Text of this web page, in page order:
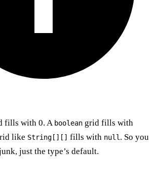
fills with 0. A boolean grid fills with
like String[][] fills with null . So you
just the type’s default.
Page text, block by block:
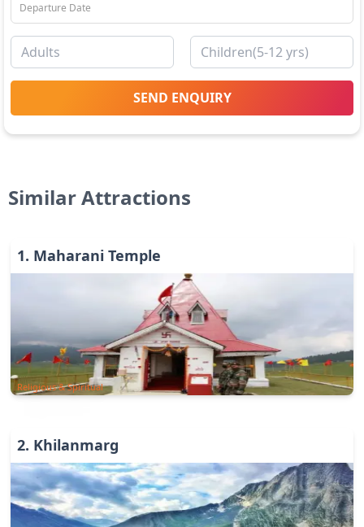
SEND ENQUIRY
Similar Attractions
1. Maharani Temple
Religious & Spiritual
2. Khilanmarg

- [Prompt]: Copy all the lines of data exactly as they appear, dropping any images.

- [Written response]:
Text of this web page, in page order:
fills with 0. A boolean grid fills with
like String[][] fills with null . So you
just the type’s default.
Page text, block by block:
SEND ENQUIRY
Similar Attractions
1. Maharani Temple
Religious & Spiritual
2. Khilanmarg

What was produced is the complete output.